The ability of tumor cells to induce the formation of blood vessels is crucial for tumor growth, invasion and metastasis. TGF-β is a key mediator of angiogenesis in the tumor microenvironment, contributing to angiogenesis by inducing proangiogenic factors (62).

TGF-β can induce a proangiogenic environment and stimulate tumor-associated angiogenesis. Elevated expression levels of TGF-β have been linked to increased microvessel density in certain tumor types (63). The mechanism of angiogenesis stimulated by TGF-β signaling includes the induction of key angiogenic factors, including connective tissue growth factor, vascular endothelial growth factor and insulin-like growth factor-binding protein 7, in epithelial cells and fibroblasts (64,65). In addition, TGF-β can induce the expression, secretion and activation of matrix metalloproteinase 2 (MMP2) and MMP9 and down regulate the expression of tissue inhibitor of metalloproteinase in tumor and endothelial cells (66–68).

However, TGF-β also has angiostatic functions. For example, in pancreatic cancer and diffuse-type gastric cancer, TGF-β induces the production of thrombospondin1, a potent angiogenic inhibitor, whereas perturbations of TGF-β signaling resulted in accelerated angiogenesis and growth of tumors (69). Whether TGF-β is angiogenic or angiostaticis is dependent on the cellular context of tumor cells, epithelial cells and the tumor microenvironment.

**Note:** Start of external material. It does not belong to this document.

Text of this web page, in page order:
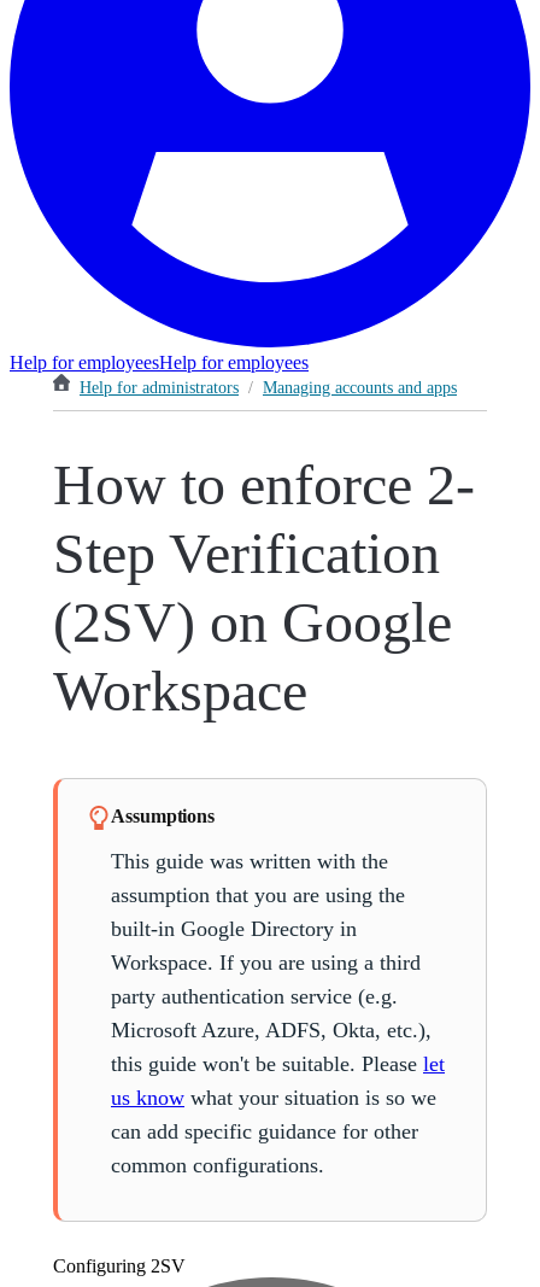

Several lines of evidence suggest that the TGF-β family is involved in tumor initiation and progression, including cell proliferation, angiogenesis, cancer cell stemness, EMT, invasion and inflammation. TGF-β signaling is complex and mediates pro- and anti-tumoral activities in cancer cells depending on their context in space and time and their microenvironment (52). It is generally accepted that TGF-β is primarily a tumor suppressor in premalignant cells but functions as a promoter of metastasis in cancer cells (70,71). However, the mechanisms underlying the contextual changes in the role of TGF-β remain to be elucidated. Xu et al provided molecular insight into how TGF-β converts from a tumor suppressor to a tumor promoter. It was found that 14-3-3ζ turned off the tumor suppression function of TGF-β by destabilizing p53, a Smad partner in premalignant cells. By contrast, 14-3-3ζ promoted TGF-β-induced distant metastasis by stabilizing Gli family zinc finger 2 (Gli2) and inducing the partnering of Gli2 with Smads in malignant cells (70). Therefore, the 14-3-3ζ-driven contextual changes of Smad partners from p53 to Gli2 may provide therapeutic targets in TGF-β-mediated cancer progression.